Assignment:
When a line in the entries below contains the word "Injury", copy that line.
........
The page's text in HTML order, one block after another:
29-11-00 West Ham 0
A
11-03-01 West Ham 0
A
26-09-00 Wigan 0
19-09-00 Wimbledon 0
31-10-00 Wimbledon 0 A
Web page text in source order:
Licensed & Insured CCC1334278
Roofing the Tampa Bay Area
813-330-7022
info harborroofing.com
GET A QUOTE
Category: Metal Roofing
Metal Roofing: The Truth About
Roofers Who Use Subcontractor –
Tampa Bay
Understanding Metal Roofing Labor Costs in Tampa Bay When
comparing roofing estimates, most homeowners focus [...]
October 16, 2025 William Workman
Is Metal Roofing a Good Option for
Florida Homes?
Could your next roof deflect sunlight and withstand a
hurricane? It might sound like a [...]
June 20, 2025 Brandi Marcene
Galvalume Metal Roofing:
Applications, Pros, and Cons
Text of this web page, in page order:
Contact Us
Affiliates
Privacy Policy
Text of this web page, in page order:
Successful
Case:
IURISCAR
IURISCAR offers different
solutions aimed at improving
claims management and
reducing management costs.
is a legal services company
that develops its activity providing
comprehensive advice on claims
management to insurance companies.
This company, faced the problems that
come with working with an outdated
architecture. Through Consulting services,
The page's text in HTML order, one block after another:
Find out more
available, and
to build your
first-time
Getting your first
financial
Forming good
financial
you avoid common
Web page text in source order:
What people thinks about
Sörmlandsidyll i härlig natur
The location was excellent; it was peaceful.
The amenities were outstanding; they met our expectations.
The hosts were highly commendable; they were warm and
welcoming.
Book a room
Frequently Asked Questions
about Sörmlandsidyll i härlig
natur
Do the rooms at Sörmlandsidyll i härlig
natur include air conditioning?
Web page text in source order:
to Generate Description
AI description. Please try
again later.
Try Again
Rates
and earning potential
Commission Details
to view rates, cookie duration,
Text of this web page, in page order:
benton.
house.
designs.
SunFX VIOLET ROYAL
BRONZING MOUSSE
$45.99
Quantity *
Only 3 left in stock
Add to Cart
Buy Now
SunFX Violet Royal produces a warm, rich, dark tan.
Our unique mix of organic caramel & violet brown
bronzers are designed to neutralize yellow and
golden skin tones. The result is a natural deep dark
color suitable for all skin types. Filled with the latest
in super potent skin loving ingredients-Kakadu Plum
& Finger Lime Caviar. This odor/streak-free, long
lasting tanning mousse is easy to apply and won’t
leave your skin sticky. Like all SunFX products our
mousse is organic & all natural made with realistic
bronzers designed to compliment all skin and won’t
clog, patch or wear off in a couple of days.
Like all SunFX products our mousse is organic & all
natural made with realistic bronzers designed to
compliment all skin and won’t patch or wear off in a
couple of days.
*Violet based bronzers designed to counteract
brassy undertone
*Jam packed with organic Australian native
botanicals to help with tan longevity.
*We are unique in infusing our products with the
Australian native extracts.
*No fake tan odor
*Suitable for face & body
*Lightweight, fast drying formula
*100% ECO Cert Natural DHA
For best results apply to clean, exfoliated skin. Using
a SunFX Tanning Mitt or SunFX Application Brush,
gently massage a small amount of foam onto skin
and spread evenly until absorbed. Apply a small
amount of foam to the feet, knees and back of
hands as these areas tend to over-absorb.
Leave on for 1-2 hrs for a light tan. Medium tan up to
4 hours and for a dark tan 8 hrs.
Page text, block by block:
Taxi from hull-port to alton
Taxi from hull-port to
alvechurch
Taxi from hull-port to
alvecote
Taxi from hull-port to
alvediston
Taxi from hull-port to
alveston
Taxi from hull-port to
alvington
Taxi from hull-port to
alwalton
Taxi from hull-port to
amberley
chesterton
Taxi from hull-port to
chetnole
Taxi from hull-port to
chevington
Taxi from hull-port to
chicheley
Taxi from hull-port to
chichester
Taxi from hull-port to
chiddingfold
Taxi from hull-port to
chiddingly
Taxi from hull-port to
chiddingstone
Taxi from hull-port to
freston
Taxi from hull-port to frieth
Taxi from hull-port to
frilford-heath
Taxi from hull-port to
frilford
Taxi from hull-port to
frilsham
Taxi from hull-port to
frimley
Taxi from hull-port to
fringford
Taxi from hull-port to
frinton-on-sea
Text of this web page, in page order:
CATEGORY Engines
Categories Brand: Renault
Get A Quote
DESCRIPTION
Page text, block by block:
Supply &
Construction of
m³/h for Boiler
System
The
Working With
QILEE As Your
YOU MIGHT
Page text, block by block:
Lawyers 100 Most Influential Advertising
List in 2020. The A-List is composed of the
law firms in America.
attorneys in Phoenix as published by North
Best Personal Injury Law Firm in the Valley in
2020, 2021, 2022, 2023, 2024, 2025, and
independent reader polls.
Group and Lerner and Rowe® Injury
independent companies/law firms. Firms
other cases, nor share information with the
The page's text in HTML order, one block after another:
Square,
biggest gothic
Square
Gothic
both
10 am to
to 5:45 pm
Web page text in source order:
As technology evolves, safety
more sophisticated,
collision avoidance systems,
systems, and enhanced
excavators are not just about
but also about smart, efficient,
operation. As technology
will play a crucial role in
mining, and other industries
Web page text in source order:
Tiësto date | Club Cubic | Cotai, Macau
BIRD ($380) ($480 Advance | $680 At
........
Solution to the exercise:
Best Personal Injury Law Firm in the Valley in
Group and Lerner and Rowe® Injury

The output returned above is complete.